WHAT TO DO | Set down every record below exactly as it stands, minus the pictures.

[RECORDS TO USE Boundary: Start]

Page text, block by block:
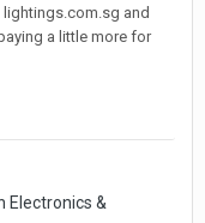
lightings.com.sg and
a little more for
Electronics &
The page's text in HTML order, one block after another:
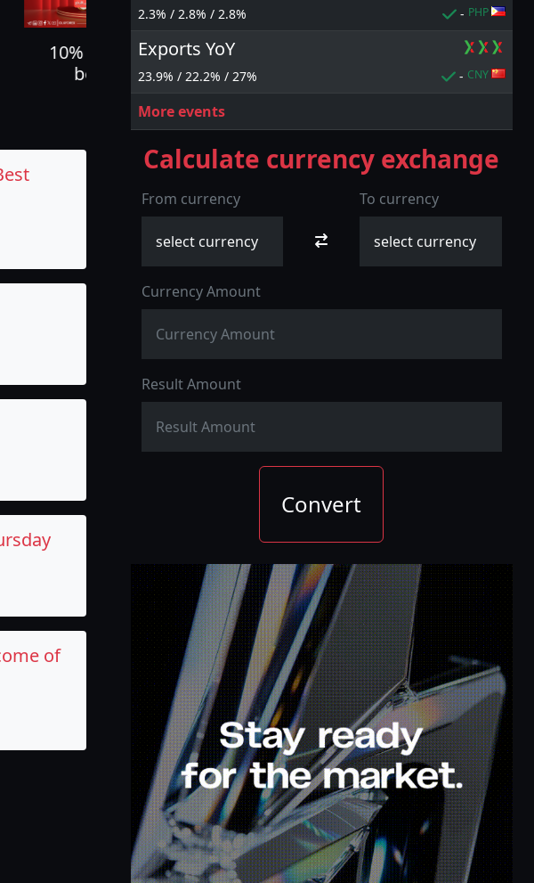
2.3% / 2.8% / 2.8% - PHP
Exports YoY
23.9% / 22.2% / 27% - CNY
More events
Calculate currency exchange
From currency To currency
Currency Amount
Result Amount
Convert
Cash back up to
60%
Cash back up to
100% deposit
bonus
of
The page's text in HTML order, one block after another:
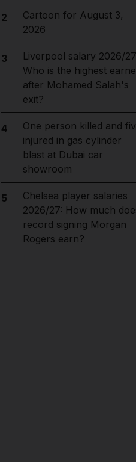
2
Cartoon for August 3,
2026
3
Liverpool salary 2026/
Who is the highest
after Mohamed Salah's
exit?
4
One person killed and
injured in gas cylinder
blast at Dubai car
showroom
5
Chelsea player salaries
2026/27: How much
record signing Morgan
Rogers earn?
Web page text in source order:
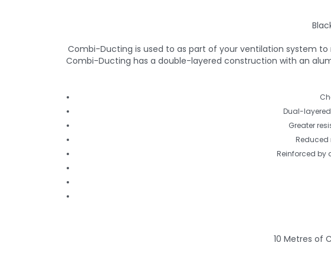
Combi-Ducting is used to as part of your ventilation system
Combi-Ducting has a double-layered construction with an
Dual-
Greater
Reduced
Reinforced by
10 Metres of
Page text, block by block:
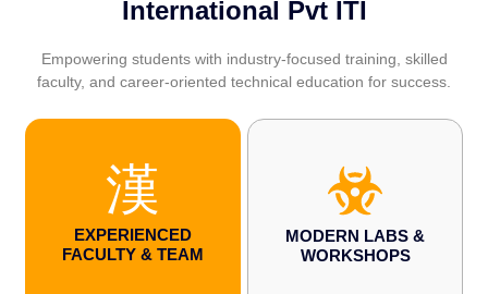
International Pvt ITI
Empowering students with industry-focused training, skilled
faculty, and career-oriented technical education for success.
EXPERIENCED
FACULTY & TEAM
MODERN LABS &
WORKSHOPS
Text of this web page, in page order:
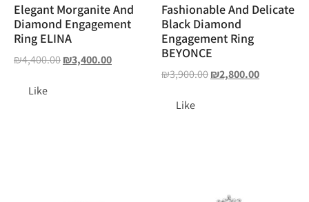
Elegant Morganite And
Diamond Engagement
Ring ELINA
₪4,400.00₪3,400.00
Like
Fashionable And Delicate
Black Diamond
Engagement Ring
BEYONCE
₪3,900.00₪2,800.00
Like
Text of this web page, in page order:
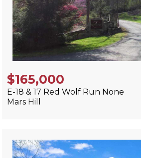
$165,000
E-18 & 17 Red Wolf Run None
Mars Hill
View Listing
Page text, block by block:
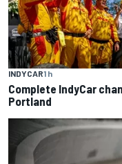
INDYCAR1 h
Complete IndyCar
Portland
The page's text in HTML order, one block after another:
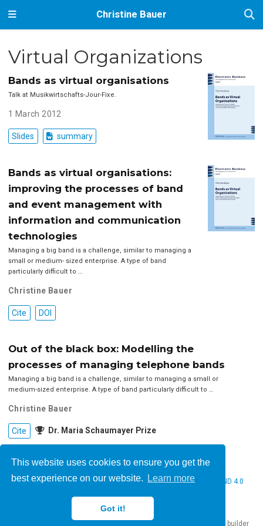
This website uses cookies to ensure you get the
best experience on our website.
Learn more
Got it!
Christine Bauer
Virtual Organizations
Bands as virtual organisations
Talk at Musikwirtschafts-Jour-Fixe.
1 March 2012
Slides summary
Bands as virtual organisations:
improving the processes of band
and event management with
information and communication
technologies
Managing a big band is a challenge, similar to managing a
small or medium- sized enterprise. A type of band
particularly difficult to …
Christine Bauer
Cite DOI
Out of the black box: Modelling the
processes of managing telephone bands
Managing a big band is a challenge, similar to managing a small or
medium-sized enterprise. A type of band particularly difficult to …
Christine Bauer
Cite Dr. Maria Schaumayer Prize
© 2026 Christine Bauer. This work is licensed underCC BY NC ND 4.0
website builder
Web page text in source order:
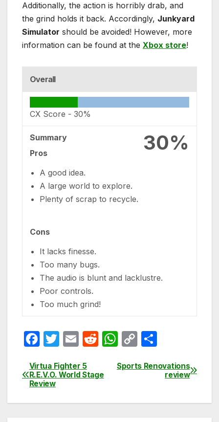
Additionally, the action is horribly drab, and
the grind holds it back. Accordingly, Junkyard
Simulator should be avoided! However, more
information can be found at the Xbox store!
Overall
CX Score - 30%
30%
Summary
Pros
A good idea.
A large world to explore.
Plenty of scrap to recycle.
Cons
It lacks finesse.
Too many bugs.
The audio is blunt and lacklustre.
Poor controls.
Too much grind!
F
c
e
b
T
itt
E
ail
R
d
t
W
at
A
C
p
Li
ar
Post
navigation
Sports Renovations
review
Virtua Fighter 5
R.E.V.O. World Stage
Review
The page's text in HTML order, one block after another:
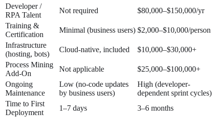
Developer /
RPA Talent
Not required
$80,000–$150,000/yr
Training &
Certification
Minimal (business users) $2,000–$10,000/person
Infrastructure
(hosting, bots)
Cloud-native, included
$10,000–$30,000+
Process Mining
Add-On
Not applicable
$25,000–$100,000+
Ongoing
Maintenance
Low (no-code updates
by business users)
High (developer-
dependent sprint cycles)
Time to First
Deployment
1–7 days
3–6 months
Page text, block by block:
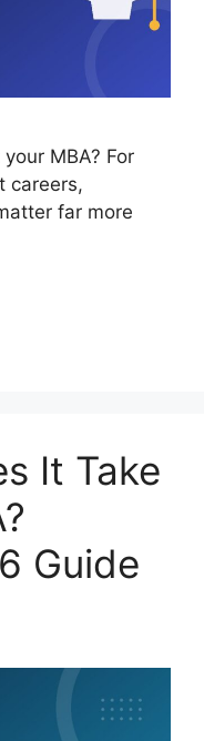
MBA? For
careers,
far more
It Take
Guide
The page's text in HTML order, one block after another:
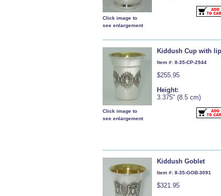
Click image to
see enlargement
Click image to
see enlargement
Kiddush Cup with
Item #: 8-35-CP-2944
$255.95
Height:
3.375" (8.5 cm)
Kiddush Goblet
Item #: 8-35-GOB-3091
$321.95

[RECORDS TO USE Boundary: End]

THE COMPLETED TASK |
Page text, block by block:
lightings.com.sg and
a little more for
Electronics &
The page's text in HTML order, one block after another:
2.3% / 2.8% / 2.8% - PHP
Exports YoY
23.9% / 22.2% / 27% - CNY
More events
Calculate currency exchange
From currency To currency
Currency Amount
Result Amount
Convert
Cash back up to
60%
Cash back up to
100% deposit
bonus
of
The page's text in HTML order, one block after another:
2
Cartoon for August 3,
2026
3
Liverpool salary 2026/
Who is the highest
after Mohamed Salah's
exit?
4
One person killed and
injured in gas cylinder
blast at Dubai car
showroom
5
Chelsea player salaries
2026/27: How much
record signing Morgan
Rogers earn?
Web page text in source order:
Combi-Ducting is used to as part of your ventilation system
Combi-Ducting has a double-layered construction with an
Dual-
Greater
Reduced
Reinforced by
10 Metres of
Page text, block by block:
International Pvt ITI
Empowering students with industry-focused training, skilled
faculty, and career-oriented technical education for success.
EXPERIENCED
FACULTY & TEAM
MODERN LABS &
WORKSHOPS
Text of this web page, in page order:
Elegant Morganite And
Diamond Engagement
Ring ELINA
₪4,400.00₪3,400.00
Like
Fashionable And Delicate
Black Diamond
Engagement Ring
BEYONCE
₪3,900.00₪2,800.00
Like
Text of this web page, in page order:
$165,000
E-18 & 17 Red Wolf Run None
Mars Hill
View Listing
Page text, block by block:
INDYCAR1 h
Complete IndyCar
Portland
The page's text in HTML order, one block after another:
This website uses cookies to ensure you get the
best experience on our website.
Learn more
Got it!
Christine Bauer
Virtual Organizations
Bands as virtual organisations
Talk at Musikwirtschafts-Jour-Fixe.
1 March 2012
Slides summary
Bands as virtual organisations:
improving the processes of band
and event management with
information and communication
technologies
Managing a big band is a challenge, similar to managing a
small or medium- sized enterprise. A type of band
particularly difficult to …
Christine Bauer
Cite DOI
Out of the black box: Modelling the
processes of managing telephone bands
Managing a big band is a challenge, similar to managing a small or
medium-sized enterprise. A type of band particularly difficult to …
Christine Bauer
Cite Dr. Maria Schaumayer Prize
© 2026 Christine Bauer. This work is licensed underCC BY NC ND 4.0
website builder
Web page text in source order:
Additionally, the action is horribly drab, and
the grind holds it back. Accordingly, Junkyard
Simulator should be avoided! However, more
information can be found at the Xbox store!
Overall
CX Score - 30%
30%
Summary
Pros
A good idea.
A large world to explore.
Plenty of scrap to recycle.
Cons
It lacks finesse.
Too many bugs.
The audio is blunt and lacklustre.
Poor controls.
Too much grind!
F
c
e
b
T
itt
E
ail
R
d
t
W
at
A
C
p
Li
ar
Post
navigation
Sports Renovations
review
Virtua Fighter 5
R.E.V.O. World Stage
Review
The page's text in HTML order, one block after another:
Developer /
RPA Talent
Not required
$80,000–$150,000/yr
Training &
Certification
Minimal (business users) $2,000–$10,000/person
Infrastructure
(hosting, bots)
Cloud-native, included
$10,000–$30,000+
Process Mining
Add-On
Not applicable
$25,000–$100,000+
Ongoing
Maintenance
Low (no-code updates
by business users)
High (developer-
dependent sprint cycles)
Time to First
Deployment
1–7 days
3–6 months
Page text, block by block:
MBA? For
careers,
far more
It Take
Guide
The page's text in HTML order, one block after another:
Click image to
see enlargement
Click image to
see enlargement
Kiddush Cup with
Item #: 8-35-CP-2944
$255.95
Height:
3.375" (8.5 cm)
Kiddush Goblet
Item #: 8-35-GOB-3091
$321.95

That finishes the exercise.